In preparation for my exploration around Auschwitz, I came across a story about a Canadian layabout who move to Israel, lived in a Kibbutz, found God, became a sculptor and began a seven-year odyssey creating a complex sculpture depicting a dialogue of suffering between the crucifixion and the holocaust. Rick Wienecke, the artist, had recently completed a 2nd version of the dramatic work near Birkenau. With Google Maps as my guide, I found the location just a few blocks away and went to check it out. Well, the building was closed, but undeterred, I walked around back and spotted a couple doing some work in the yard. My timing was exquisite, as Rick and his wife Dafna were up visiting from Israel. Upon learning I was Canadian, Rick insisted that Dafna take me through the exhibit and share the story of the Fountain of Tears with me. I spent well over an hour learning about Rick’s journey, his anguishing personal struggles and conflicting motivations whether to undertake the project or not, and the eventual completion of an extraordinary piece of work in Arad, Israel. Rick then joined us, sharing the incredible account of how, in response to encouragement from others, he then recreated the work in Poland to allow more people to experience his story.

Most who know me, know I’m anything but religious. And even after the immensely personal tour of this odyssey by Rick and Dafna, I can’t really say I understand the message. But, I am truly in awe of the inspiration and determination of Rick Wieneke to unravel, depict and share an impassioned mission he believes he was instructed to undertake. I am deeply thankful for the generosity Rick and Dafna shared in spending time with me.

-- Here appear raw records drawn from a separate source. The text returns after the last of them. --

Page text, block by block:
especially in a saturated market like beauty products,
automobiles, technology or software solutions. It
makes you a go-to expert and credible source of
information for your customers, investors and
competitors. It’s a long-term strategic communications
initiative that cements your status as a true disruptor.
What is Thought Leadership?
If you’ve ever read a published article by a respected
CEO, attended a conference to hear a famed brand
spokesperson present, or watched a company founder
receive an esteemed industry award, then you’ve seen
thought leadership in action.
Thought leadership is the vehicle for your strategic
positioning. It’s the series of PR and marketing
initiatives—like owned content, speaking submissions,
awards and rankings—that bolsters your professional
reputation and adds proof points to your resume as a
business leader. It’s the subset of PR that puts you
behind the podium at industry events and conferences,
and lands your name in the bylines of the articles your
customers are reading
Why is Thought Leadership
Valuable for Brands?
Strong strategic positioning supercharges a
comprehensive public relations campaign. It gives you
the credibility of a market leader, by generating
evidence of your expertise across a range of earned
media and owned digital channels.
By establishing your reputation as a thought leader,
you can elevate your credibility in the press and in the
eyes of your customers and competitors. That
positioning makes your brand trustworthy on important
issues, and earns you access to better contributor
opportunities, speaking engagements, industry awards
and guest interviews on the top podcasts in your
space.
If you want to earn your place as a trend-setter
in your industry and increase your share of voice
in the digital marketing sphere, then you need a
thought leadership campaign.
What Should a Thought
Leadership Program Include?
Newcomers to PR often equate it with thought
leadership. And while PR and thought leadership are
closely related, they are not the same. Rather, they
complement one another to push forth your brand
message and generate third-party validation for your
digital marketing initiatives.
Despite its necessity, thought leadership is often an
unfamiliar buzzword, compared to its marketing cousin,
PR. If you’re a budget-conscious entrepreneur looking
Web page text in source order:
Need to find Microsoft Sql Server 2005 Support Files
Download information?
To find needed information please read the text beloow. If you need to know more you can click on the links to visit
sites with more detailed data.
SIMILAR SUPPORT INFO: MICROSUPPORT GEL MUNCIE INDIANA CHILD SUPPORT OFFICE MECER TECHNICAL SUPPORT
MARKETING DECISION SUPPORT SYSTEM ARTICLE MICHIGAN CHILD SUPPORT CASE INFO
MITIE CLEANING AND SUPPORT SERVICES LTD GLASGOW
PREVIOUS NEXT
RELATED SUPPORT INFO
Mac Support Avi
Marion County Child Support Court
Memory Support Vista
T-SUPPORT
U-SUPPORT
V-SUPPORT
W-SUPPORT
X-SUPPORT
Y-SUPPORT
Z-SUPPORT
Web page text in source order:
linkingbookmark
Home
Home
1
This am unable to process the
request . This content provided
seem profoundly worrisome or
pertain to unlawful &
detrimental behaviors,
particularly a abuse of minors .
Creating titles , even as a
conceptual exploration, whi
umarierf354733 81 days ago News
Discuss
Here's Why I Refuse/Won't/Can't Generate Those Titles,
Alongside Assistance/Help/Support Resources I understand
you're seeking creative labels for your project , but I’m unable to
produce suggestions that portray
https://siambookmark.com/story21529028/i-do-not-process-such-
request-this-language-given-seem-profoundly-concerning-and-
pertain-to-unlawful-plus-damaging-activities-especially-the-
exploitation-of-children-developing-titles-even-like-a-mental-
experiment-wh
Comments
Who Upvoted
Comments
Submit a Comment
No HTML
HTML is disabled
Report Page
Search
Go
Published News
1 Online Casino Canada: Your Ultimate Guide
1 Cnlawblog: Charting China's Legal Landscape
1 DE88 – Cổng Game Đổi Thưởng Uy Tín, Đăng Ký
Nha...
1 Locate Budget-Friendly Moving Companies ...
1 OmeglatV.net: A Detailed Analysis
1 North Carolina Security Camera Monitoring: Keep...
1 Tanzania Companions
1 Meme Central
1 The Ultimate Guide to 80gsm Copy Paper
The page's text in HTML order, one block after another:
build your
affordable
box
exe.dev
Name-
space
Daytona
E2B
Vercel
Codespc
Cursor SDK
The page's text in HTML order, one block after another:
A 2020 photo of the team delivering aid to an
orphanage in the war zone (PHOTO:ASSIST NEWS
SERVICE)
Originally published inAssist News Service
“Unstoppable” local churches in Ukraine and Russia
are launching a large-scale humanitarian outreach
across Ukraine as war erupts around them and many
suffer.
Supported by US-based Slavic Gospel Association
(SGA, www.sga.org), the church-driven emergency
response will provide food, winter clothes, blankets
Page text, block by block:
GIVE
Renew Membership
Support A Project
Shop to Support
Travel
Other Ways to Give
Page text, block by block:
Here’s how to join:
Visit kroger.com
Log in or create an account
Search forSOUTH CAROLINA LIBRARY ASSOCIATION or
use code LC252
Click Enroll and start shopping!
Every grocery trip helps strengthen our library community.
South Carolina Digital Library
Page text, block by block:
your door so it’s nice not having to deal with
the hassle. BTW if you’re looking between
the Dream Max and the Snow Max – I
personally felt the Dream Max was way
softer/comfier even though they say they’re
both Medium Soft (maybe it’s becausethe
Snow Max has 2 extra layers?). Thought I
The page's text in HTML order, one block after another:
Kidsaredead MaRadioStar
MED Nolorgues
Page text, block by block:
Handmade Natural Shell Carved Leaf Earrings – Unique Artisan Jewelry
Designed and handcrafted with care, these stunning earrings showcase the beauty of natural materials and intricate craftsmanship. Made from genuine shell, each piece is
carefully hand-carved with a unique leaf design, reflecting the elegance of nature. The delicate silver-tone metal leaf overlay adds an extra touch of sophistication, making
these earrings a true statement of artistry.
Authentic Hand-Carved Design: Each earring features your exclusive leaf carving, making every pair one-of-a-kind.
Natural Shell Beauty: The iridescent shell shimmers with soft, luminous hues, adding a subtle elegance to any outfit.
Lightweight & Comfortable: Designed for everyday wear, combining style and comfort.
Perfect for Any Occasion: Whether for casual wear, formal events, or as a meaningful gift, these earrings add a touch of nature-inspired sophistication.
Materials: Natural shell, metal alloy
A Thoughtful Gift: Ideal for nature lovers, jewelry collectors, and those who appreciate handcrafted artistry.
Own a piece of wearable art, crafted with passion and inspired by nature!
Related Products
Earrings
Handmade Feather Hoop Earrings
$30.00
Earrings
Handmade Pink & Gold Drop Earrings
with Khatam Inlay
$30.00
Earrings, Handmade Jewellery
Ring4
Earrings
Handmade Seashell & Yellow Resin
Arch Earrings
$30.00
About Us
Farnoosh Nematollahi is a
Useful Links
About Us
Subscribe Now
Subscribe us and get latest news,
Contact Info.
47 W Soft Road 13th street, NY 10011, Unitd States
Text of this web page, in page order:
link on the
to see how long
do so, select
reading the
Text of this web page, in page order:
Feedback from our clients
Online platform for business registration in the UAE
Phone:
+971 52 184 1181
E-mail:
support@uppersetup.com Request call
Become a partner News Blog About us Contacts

With only a few hours before my flight to Warsaw, I headed back through country roads towards the airport. In a solemn mood, I enjoyed the quiet winding drive through pretty small towns and villages. Suddenly, without the typical advanced billboard notification you’d find in North America, I found myself alongside a massive wooden roller coaster. Turns out I had discovered EnergyLandia, home of more than 20 roller coasters including Zadra, the world’s largest wooden coaster (by their account). Well, I stopped, took a few pics and headed on to the airport, glad to have something to smile about.